Inspired by this terrific diary on the importance of Arts Education in our schools, I was reminded of a particularly wonderful moment from my high school years that I've had rolling in my head for a long, long time.
It seems no matter how old you are, things were always better in The Old Days. Everyone seems to always exist in some sad post-peak denouement of better times when life was fuller, more profound, and people were smarter, sweeter and never had to sue anybody. Our folks grew up in a time that was worse than their parents, and so on and so on, until our only conclusion is that the really best time to be alive must have been the Dark Ages.
So without judgement of the times that have come since or went before, my story is about an experience I had when I was a high school student in the Cleveland City School District in the late '70s.
Most of my stage experience has been in the theater, but this story is about when I was in our high school choir. Annually all the choirs from the 13 Cleveland high schools would converge on the massive, acoustically-viable auditorium of South High School and perform a short program of songs for each other. We would also be assessed, rated and given constructive feedback by some music experts - who they were, I was never certain, but I'm fairly certain they were qualified to do so.
Cleveland was heavily segregated racially then, and still is. My high school, John Marshall, was comprised of about 90% White students, and all of the schools were either predominately one race or the other. So the choirs were all either mostly Black or mostly White. Most of the mostly Black schools were on the East Side, and the mostly White schools were on the West Side, so the choirs reflected most of the social and geographic divides one finds in the city at large.
And then there is the usual inter-school rivalry. We had the usual "us-against-them" attitude towards the schools. Everybody wants their school to be the best, and sometimes that has the regrettable side effect of slagging on the competition.

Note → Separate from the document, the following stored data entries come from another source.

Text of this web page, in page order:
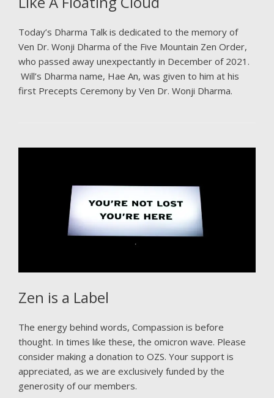
Today’s Dharma Talk is dedicated to the memory of
Ven Dr. Wonji Dharma of the Five Mountain Zen Order,
who passed away unexpectantly in December of 2021.
Will’s Dharma name, Hae An, was given to him at his
first Precepts Ceremony by Ven Dr. Wonji Dharma.
Zen is a Label
The energy behind words, Compassion is before
thought. In times like these, the omicron wave. Please
consider making a donation to OZS. Your support is
appreciated, as we are exclusively funded by the
generosity of our members.
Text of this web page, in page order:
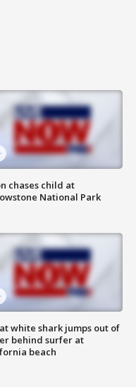
chases child at
National Park
white shark jumps out of
behind surfer at
beach
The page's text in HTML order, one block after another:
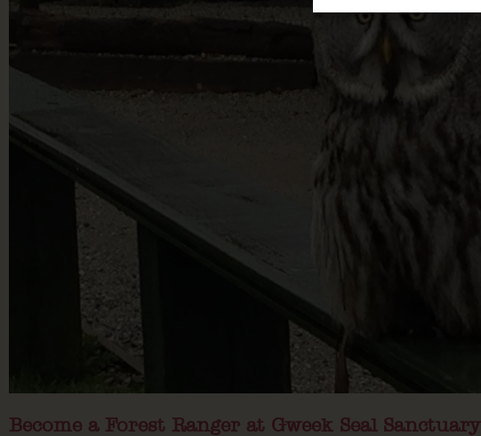
Become a Forest Ranger at Gweek Seal Sanctuary
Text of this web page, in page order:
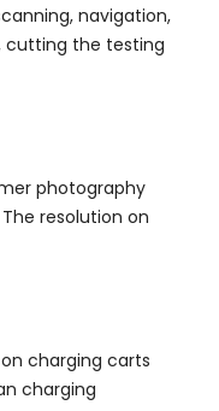
navigation,
cutting the testing
photography
resolution on
charging carts
charging
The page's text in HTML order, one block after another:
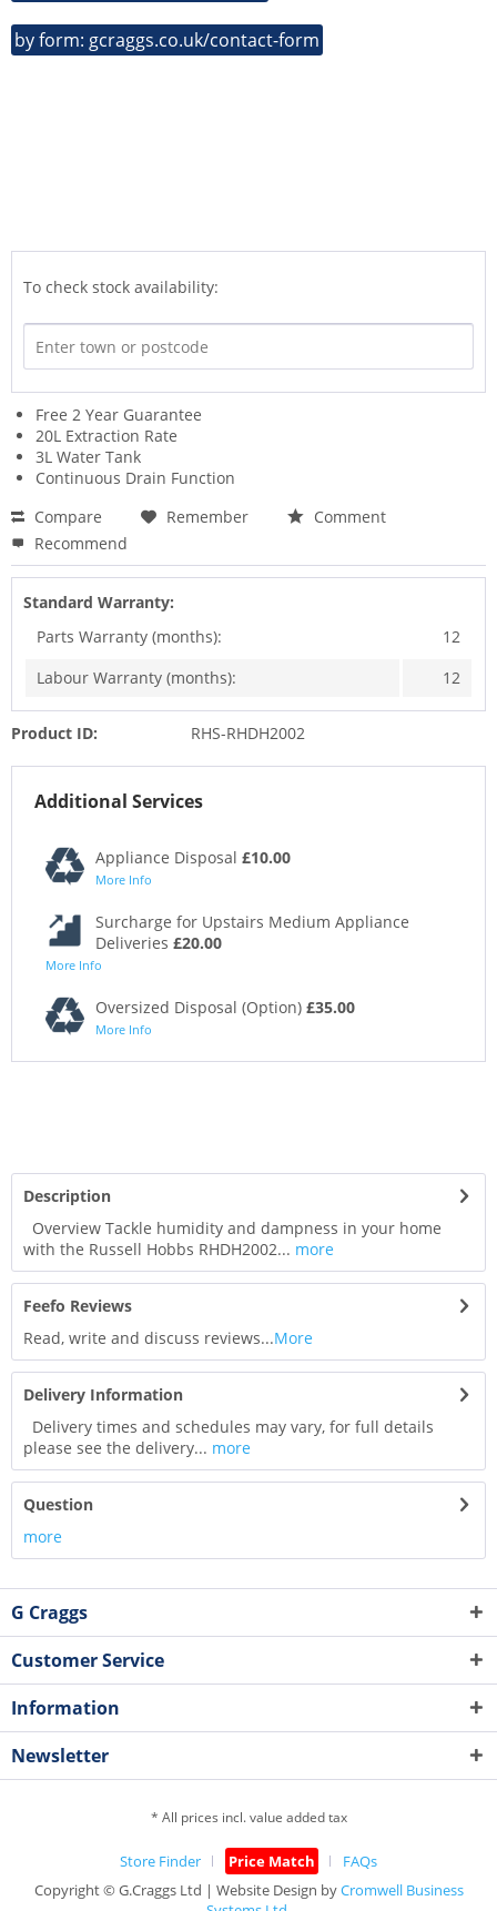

Presumably each school was allocated equivalent resources, but the choirs from the White schools were almost always larger than the Black schools. But one thing the choirs had in common is that the girls heavily outnumbered the boys. And most of the choirs from the Black schools were smaller anyway. Some of those schools had no more than five or six boys in them, trying to maintain tenor and bass volume against 30 or 40 girls. This severely compromised the quality of their blend. Without recalling any details, I remember that a number of them had pretty severe pitch problems, and their music didn't always sound so great.
We had rules about religious content in public school curriculum back then, just as we do now. But there isn't a whole lot of secular choir music traditionally, and to ignore religious music would be omitting the vast majority of the choral canon, so some kind of liturgical music was inevitable.
The Black schools usually brought with them a strong Gospel music tradition, and even if they didn't always sound that good technically, they always brought the enthusiastic energy of Gospel music. I always thought, "Man, THAT'S raising a joyful noise!" They always brought this amazing energy, and we just stood there like robots. I always wished we could have been more like them with the energy.
We were the last to go up. So everyone has already listened to 12 other schools, 24 songs, and perhaps attention spans had been pushed to their limit, everyone was tired and ready to go, and they had to listen to us before they could go home. Or I don't know, maybe they were looking forward to us, but I had no real reason to think so. Whatever their mood was, we were closing the show.
I do not recall our first song, but it went passably well.
Our second song was Natalie Sleeth's "Jazz Gloria". Lyrically, it was pretty standard - "Gloria in excelsis, gloria hallelujah, Christ the Savior is born..." Musically, it was written in jazz structures, with complex keys, dramatic shifts in dynamics and tricky rhythms and counterpoints that I'm not really sufficiently well-read in music to discuss intelligently. But it was a fairly sophisticated piece and we sang it reasonably well.
It started soft, swelled to a crescendo and ended on a soft unison note that we cut off together.
At the precise moment we cut off, we got, not the polite applause I expected, but huge, spontaneous, enthusiastic applause from the entire auditorium. They were whooping and cheering us all the way off the stage. The song touched them musically, religiously and emotionally. It moved them beyond "not bad for white kids" - they poured out their emotions, and they wanted to give that emotion back to us.
This moment has always been to me more than a big hand. This was the moment we cut through all the bullshit. All the Black vs. White, West Side vs. East Side, Our School vs. Their School - it all went away. We gave and they gave back, and it sent a tingle through me, one brief moment where we eradicated everything that stood between us.
I've been on and off stages for more than 30 years since. I've never had a purer moment than that one.
PLEASE support Arts Education in your schools.
NOTE: My original version of this diary said the composition was from Leonard Bernstein's "Mass". It isn't. Thirty years muddies up the memories. But the moment DID happen.